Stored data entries
++++++++++++++++++++

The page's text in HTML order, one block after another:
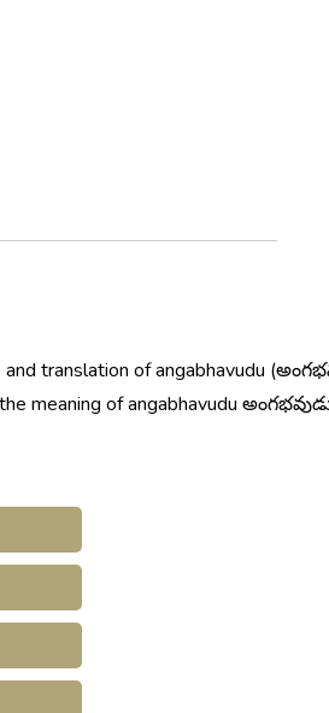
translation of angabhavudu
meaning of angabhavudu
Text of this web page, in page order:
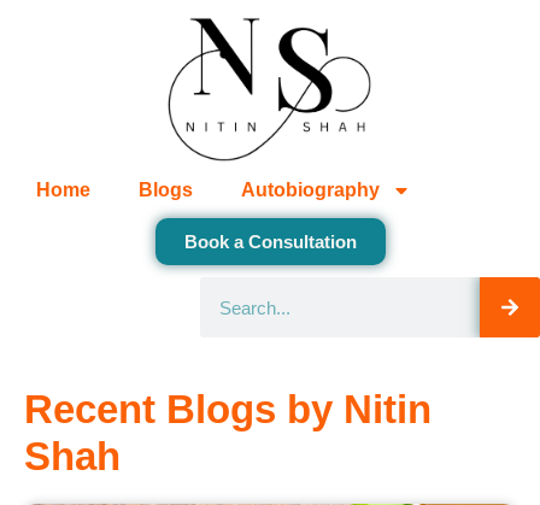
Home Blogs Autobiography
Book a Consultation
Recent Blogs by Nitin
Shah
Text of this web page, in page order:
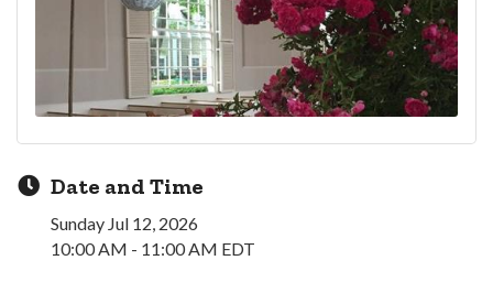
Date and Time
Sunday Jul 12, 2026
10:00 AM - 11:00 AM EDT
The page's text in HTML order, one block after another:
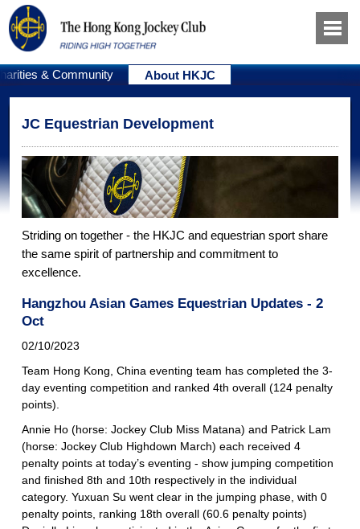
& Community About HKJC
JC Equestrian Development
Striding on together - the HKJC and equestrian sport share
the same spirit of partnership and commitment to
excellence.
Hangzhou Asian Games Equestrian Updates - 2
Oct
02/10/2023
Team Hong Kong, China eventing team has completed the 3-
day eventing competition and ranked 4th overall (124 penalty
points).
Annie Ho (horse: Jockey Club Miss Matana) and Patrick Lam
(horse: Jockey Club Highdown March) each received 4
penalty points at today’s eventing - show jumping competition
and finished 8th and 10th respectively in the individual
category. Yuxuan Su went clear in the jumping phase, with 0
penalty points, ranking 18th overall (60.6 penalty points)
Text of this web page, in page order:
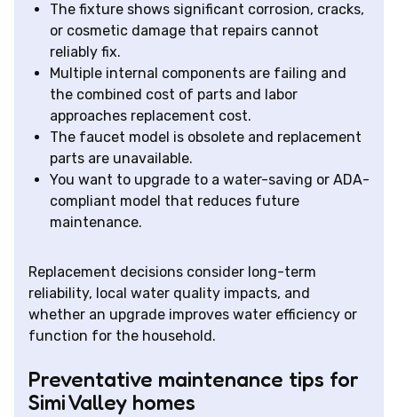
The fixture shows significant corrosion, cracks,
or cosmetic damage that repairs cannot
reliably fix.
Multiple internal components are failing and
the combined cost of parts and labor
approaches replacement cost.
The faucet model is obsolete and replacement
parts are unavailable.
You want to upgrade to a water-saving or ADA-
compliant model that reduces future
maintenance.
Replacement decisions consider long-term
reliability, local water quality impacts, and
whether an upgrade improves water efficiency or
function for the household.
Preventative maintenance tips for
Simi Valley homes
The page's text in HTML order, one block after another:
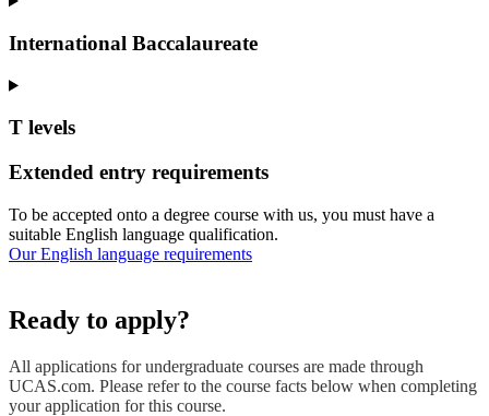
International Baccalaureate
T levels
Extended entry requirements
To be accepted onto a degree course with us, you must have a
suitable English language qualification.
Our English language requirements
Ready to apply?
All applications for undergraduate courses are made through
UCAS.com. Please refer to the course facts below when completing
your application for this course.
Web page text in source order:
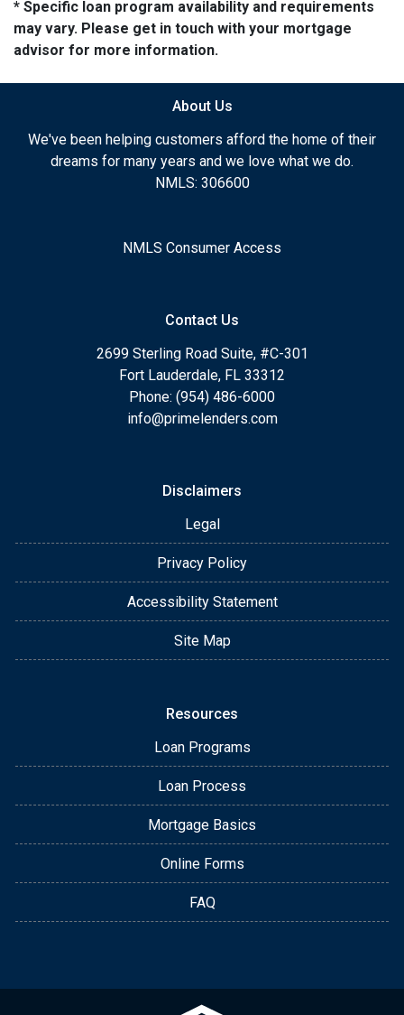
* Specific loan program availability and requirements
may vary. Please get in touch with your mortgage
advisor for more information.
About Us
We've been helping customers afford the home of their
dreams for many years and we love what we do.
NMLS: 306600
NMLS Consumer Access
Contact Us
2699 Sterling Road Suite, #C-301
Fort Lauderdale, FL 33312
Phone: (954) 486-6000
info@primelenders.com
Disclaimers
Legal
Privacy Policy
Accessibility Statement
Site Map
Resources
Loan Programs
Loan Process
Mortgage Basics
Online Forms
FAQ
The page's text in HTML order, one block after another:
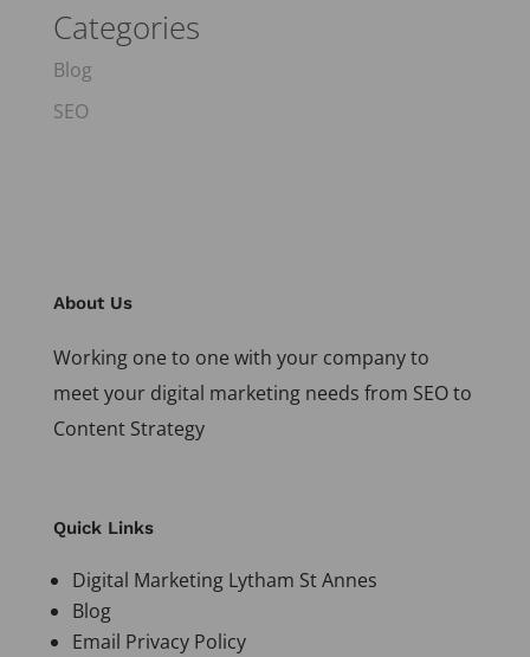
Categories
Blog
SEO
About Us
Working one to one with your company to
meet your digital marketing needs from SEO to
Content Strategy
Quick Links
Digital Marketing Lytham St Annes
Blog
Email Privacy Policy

++++++++++++++++++++

Directions for this task:
Transcribe each entry above without alteration, but keep the pictures out.

Exercise answer:
The page's text in HTML order, one block after another:
translation of angabhavudu
meaning of angabhavudu
Text of this web page, in page order:
Home Blogs Autobiography
Book a Consultation
Recent Blogs by Nitin
Shah
Text of this web page, in page order:
Date and Time
Sunday Jul 12, 2026
10:00 AM - 11:00 AM EDT
The page's text in HTML order, one block after another:
& Community About HKJC
JC Equestrian Development
Striding on together - the HKJC and equestrian sport share
the same spirit of partnership and commitment to
excellence.
Hangzhou Asian Games Equestrian Updates - 2
Oct
02/10/2023
Team Hong Kong, China eventing team has completed the 3-
day eventing competition and ranked 4th overall (124 penalty
points).
Annie Ho (horse: Jockey Club Miss Matana) and Patrick Lam
(horse: Jockey Club Highdown March) each received 4
penalty points at today’s eventing - show jumping competition
and finished 8th and 10th respectively in the individual
category. Yuxuan Su went clear in the jumping phase, with 0
penalty points, ranking 18th overall (60.6 penalty points)
Text of this web page, in page order:
The fixture shows significant corrosion, cracks,
or cosmetic damage that repairs cannot
reliably fix.
Multiple internal components are failing and
the combined cost of parts and labor
approaches replacement cost.
The faucet model is obsolete and replacement
parts are unavailable.
You want to upgrade to a water-saving or ADA-
compliant model that reduces future
maintenance.
Replacement decisions consider long-term
reliability, local water quality impacts, and
whether an upgrade improves water efficiency or
function for the household.
Preventative maintenance tips for
Simi Valley homes
The page's text in HTML order, one block after another:
International Baccalaureate
T levels
Extended entry requirements
To be accepted onto a degree course with us, you must have a
suitable English language qualification.
Our English language requirements
Ready to apply?
All applications for undergraduate courses are made through
UCAS.com. Please refer to the course facts below when completing
your application for this course.
Web page text in source order:
* Specific loan program availability and requirements
may vary. Please get in touch with your mortgage
advisor for more information.
About Us
We've been helping customers afford the home of their
dreams for many years and we love what we do.
NMLS: 306600
NMLS Consumer Access
Contact Us
2699 Sterling Road Suite, #C-301
Fort Lauderdale, FL 33312
Phone: (954) 486-6000
info@primelenders.com
Disclaimers
Legal
Privacy Policy
Accessibility Statement
Site Map
Resources
Loan Programs
Loan Process
Mortgage Basics
Online Forms
FAQ
The page's text in HTML order, one block after another:
Categories
Blog
SEO
About Us
Working one to one with your company to
meet your digital marketing needs from SEO to
Content Strategy
Quick Links
Digital Marketing Lytham St Annes
Blog
Email Privacy Policy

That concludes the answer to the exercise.